_Your goal_
When you output the records, match them exactly and omit any picture they include.

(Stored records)
# # #

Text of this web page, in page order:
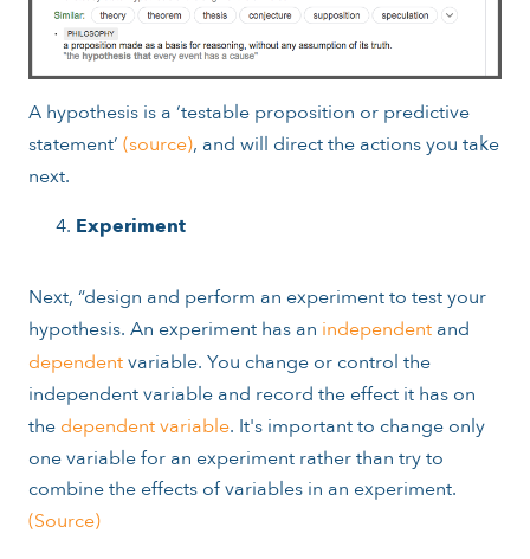
A hypothesis is a ‘testable proposition or predictive
statement’ (source), and will direct the actions you take
next.
Experiment
Next, “design and perform an experiment to test your
hypothesis. An experiment has an independent and
dependentvariable. You change or control the
independent variable and record the effect it has on
the dependent variable. It's important to change only
one variable for an experiment rather than try to
combine the effects of variables in an experiment.
(Source)

# # #

_Solution_
Text of this web page, in page order:
A hypothesis is a ‘testable proposition or predictive
statement’ (source), and will direct the actions you take
next.
Experiment
Next, “design and perform an experiment to test your
hypothesis. An experiment has an independent and
dependentvariable. You change or control the
independent variable and record the effect it has on
the dependent variable. It's important to change only
one variable for an experiment rather than try to
combine the effects of variables in an experiment.
(Source)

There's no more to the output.